El hombre de negro no se resistió; mientras observaba cómo Shen Chuwei vomitaba sin cesar, él también parecía perplejo. Él había cambiado la comida, ¿quién la envenenaría?

¿Y para quién era el veneno?

Explicó con calma: —Este siervo no ha puesto nada en los platos.

Pequeño Conejo agarró con fuerza al joven Eunuco. —¿Si no pusiste nada, por qué mi Maestra no para de vomitar?

El hombre de negro negó con la cabeza. —Este siervo no lo sabe.

Frunciendo el ceño, Pequeño Conejo presionó al joven Eunuco, intentando obligarlo a arrodillarse en el suelo. —¿Aún te atreves a replicar? ¡Si algo le pasa a mi Maestra, tú tampoco conservarás la cabeza!

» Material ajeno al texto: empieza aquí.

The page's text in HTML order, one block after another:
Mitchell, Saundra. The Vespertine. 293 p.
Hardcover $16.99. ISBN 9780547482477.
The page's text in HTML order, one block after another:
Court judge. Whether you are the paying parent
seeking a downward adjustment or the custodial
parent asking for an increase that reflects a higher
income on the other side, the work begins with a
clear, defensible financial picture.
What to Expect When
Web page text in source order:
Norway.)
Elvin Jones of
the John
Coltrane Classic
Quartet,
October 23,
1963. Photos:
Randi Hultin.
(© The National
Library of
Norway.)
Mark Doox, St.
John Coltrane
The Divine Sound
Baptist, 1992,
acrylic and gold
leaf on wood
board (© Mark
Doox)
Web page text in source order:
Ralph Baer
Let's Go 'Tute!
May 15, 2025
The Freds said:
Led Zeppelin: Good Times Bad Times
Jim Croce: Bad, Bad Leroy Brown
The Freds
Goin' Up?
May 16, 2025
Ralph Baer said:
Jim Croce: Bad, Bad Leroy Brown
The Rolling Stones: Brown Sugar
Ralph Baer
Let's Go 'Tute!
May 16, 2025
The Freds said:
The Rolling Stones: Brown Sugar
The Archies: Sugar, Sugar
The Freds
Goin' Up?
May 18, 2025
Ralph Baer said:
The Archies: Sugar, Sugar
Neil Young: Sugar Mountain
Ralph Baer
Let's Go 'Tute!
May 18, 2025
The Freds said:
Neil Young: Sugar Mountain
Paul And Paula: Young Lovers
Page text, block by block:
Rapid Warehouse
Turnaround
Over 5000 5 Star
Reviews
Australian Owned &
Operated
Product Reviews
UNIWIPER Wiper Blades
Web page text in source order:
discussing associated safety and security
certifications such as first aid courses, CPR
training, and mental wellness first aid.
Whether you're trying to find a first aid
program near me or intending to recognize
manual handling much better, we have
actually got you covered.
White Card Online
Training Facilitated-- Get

Tras vomitar lo suficiente, Shen Chuwei usó el pañuelo que Chun Xi tenía en la mano para limpiarse la boca.

Chun Xi trajo apresuradamente una taza de agua tibia. —Maestra, beba un poco de agua.

Shen Chuwei sentía un sabor amargo en la boca. Cogió la taza de agua, dio unos sorbos para enjuagarse la boca y luego lo escupió en la papelera.

—Maestra, ¿se siente mejor? ¿Siente alguna molestia? —Chun Xi estaba extremadamente ansiosa. Giró la cabeza para mirar al joven Eunuco y lo fulminó con la mirada—. ¿Qué le has dado de comer a mi Maestra?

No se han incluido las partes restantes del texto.